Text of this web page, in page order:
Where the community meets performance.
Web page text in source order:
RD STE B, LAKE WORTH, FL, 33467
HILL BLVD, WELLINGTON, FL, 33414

• TASK BRIEF: Please output the full listing one more time, exactly.

• REPLY:
Text of this web page, in page order:
Where the community meets performance.
Web page text in source order:
RD STE B, LAKE WORTH, FL, 33467
HILL BLVD, WELLINGTON, FL, 33414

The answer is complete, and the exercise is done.